Ultimately, we all have to decide for ourselves what constitutes failure, but the world is quite eager to give you a set of criteria if you let it. So I think it fair to say that by any conventional measure, a mere seven years after my graduation day, I had failed on an epic scale. An exceptionally short-lived marriage had imploded, and I was jobless, a lone parent, and as poor as it is possible to be in modern Britain, without being homeless. The fears my parents had had for me, and that I had had for myself, had both come to pass, and by every usual standard, I was the biggest failure I knew.

Now, I am not going to stand here and tell you that failure is fun. That period of my life was a dark one, and I had no idea that there was going to be what the press has since represented as a kind of fairy tale resolution. I had no idea how far the tunnel extended, and for a long time, any light at the end of it was a hope rather than a reality.

So why do I talk about the benefits of failure? Simply because failure meant a stripping away of the inessential. I stopped pretending to myself that I was anything other than what I was, and began to direct all my energy into finishing the only work that mattered to me. Had I really succeeded at anything else, I might never have found the determination to succeed in the one arena I believed I truly belonged. I was set free, because my greatest fear had already been realised, and I was still alive, and I still had a daughter whom I adored, and I had an old typewriter and a big idea. And so rock bottom became the solid foundation on which I rebuilt my life."

Something to think about, I know I have.

Saturday, June 07, 2008

When Cities Sprawl

While I look at buzzing cities and fairytale or rather sci-fi kinda eruption of almost impossible concepts taking shapes in form of buildings, my first reaction is always awe. Awe not of fantasy but awe smothered with jolt. You will wonder why? I am always surprised at how these things are missing the human element, in consideration, in their reaction or even how they will adapt to such a built atmosphere. Do we keep them in mind as end user or it's more of a monumental and expensive experimentation by architects?
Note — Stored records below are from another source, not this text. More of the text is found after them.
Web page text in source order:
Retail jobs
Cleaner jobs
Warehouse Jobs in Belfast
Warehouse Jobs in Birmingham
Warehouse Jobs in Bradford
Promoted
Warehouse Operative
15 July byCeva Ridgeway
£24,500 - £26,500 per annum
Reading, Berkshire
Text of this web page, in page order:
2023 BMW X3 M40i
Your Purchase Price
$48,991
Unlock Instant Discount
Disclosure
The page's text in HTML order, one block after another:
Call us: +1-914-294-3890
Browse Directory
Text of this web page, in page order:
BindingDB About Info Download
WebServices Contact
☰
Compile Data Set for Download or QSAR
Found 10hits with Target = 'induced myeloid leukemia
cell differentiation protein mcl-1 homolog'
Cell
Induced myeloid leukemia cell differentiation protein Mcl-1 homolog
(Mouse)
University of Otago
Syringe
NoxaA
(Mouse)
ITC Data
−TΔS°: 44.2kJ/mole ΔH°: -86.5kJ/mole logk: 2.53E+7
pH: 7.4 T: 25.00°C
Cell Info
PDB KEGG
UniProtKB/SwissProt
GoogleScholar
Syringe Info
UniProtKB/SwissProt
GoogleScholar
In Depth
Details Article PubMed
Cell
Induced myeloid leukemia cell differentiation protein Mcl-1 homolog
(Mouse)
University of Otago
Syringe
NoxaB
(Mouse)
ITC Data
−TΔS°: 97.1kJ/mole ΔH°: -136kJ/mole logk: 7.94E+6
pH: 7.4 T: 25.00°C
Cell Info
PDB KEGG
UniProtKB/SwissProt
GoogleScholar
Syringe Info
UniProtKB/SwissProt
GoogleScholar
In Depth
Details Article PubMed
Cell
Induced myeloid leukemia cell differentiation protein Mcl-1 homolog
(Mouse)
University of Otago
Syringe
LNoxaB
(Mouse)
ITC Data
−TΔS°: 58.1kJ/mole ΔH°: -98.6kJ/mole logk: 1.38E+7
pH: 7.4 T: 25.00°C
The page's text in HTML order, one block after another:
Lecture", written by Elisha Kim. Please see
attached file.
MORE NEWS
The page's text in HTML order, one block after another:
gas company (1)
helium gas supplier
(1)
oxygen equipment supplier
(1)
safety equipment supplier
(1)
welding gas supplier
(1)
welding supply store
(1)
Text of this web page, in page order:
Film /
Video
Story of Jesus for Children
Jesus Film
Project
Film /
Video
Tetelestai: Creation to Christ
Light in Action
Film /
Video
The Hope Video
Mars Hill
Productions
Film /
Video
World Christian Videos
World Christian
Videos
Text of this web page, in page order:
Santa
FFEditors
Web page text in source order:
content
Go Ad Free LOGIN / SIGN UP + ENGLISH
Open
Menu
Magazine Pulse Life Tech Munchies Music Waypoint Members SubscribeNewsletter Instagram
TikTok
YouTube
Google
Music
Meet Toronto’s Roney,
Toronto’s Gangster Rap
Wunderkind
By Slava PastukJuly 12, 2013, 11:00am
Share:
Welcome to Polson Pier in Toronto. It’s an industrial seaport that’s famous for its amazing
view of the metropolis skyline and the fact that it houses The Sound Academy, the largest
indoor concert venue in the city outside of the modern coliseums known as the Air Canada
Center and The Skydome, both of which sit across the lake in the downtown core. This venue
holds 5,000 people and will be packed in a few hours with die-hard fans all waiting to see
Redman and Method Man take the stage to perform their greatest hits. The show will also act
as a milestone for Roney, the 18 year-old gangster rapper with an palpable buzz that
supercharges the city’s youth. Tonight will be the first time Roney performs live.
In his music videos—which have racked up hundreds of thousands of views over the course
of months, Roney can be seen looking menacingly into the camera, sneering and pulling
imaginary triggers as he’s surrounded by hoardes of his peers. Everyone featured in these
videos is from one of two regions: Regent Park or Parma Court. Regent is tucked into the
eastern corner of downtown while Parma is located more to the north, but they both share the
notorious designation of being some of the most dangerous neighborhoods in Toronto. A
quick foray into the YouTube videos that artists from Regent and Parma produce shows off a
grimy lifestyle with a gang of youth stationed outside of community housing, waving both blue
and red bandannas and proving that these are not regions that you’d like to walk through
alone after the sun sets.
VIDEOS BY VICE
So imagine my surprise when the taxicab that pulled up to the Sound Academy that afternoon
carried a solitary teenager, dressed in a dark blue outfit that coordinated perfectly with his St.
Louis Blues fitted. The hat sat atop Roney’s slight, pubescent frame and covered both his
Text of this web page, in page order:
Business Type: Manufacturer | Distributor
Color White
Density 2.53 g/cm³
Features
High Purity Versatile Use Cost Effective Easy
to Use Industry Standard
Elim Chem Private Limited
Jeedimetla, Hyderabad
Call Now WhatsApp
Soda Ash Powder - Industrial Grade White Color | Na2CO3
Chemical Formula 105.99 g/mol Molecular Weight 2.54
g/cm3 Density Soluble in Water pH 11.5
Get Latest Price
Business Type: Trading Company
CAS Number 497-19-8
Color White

So, when I stumbled on this article this morning, I thought I would express my (long stashed) sentiments on larger than life urbanization. Some quotes from the article:

"Dubai, which lays claim to some of the world's most expensive private islands, the tallest building and soon the largest theme park, has been derided as an urban tomb where the rich live walled off from the poor migrant workers who serve them."

"Climbing to the top of one of Holl's towers, I looked out through a haze of smog at the acres of luxury-housing towers that surround his own, the kind of alienating subdivisions that are so often cited as a symptom of the city's unbridled, dehumanizing development."

"But is site specificity enough? "The amount of building becomes obscene without a blueprint," Koolhaas said. "Each time you ask yourself, Do you have the right to do this much work on this scale if you don't have an opinion about what the world should be like? We really feel that. But is there time for a manifesto? I don't know."

Not to belittle the magnificent craft (backed by science) by planners, developers and architects, but the question is, is the purpose and end user kept in mind? How they react to scale, new materials, gargantuan spaces, complex transitions in buildings or environment? Has the research indicated that people are adept to adapt the changes quickly? Have we given a sincere thought on how we would avoid creating socio-economic classes due to this? Or is equality a privileged concept for comforting discussions only?